According to the study's authors, "the success of this assay in an ethnically distinct cohort might be among the strongest pieces of available evidence that fundamental genetic elements of non-squamous NSCLC biology exists that characterize this disease."
With the launch of the prognostic test underway, next in Pinpoint's pipeline is a predictive test for the effectiveness of different chemotherapies on individual NSCLC patients who have had surgery.

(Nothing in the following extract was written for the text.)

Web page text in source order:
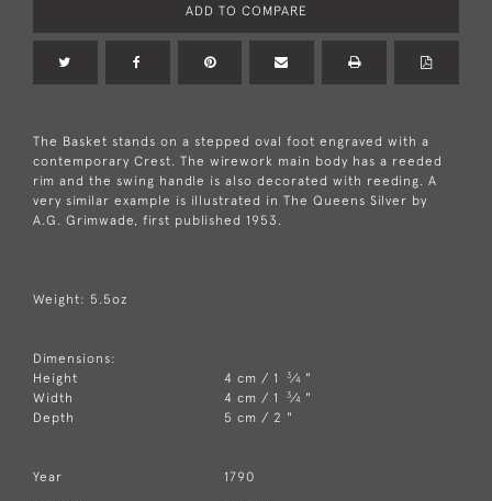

Pinpoint is also eyeing a prospective study that could provide greater validation of the Pinpoint Dx Lung Assay. That study, which would take several years to complete, would take a group of NSCLC patients who have had surgery, and run the Pinpoint assay on their tumor samples. Results from patients who have received chemotherapy would be compared to those who haven't, and low-risk patients would be compared to high-risk patients.
Since its founding, Pinpoint has been funded by Berryman and individual investors, and the company has never conducted a formal financing round, he said. Prior to founding the company, Berryman, a pharmacist by training, worked at Genentech, now part of Roche, on lung cancer research. It was there that he met Jablons.
Before that he was at Myriad Genetics, where he was on the commercial team that launched that firm's BRACAnalysis test.
Aside from Berryman, Mountain View, Calif.-based Pinpoint has one full-time employee in the laboratory and four part-time employees.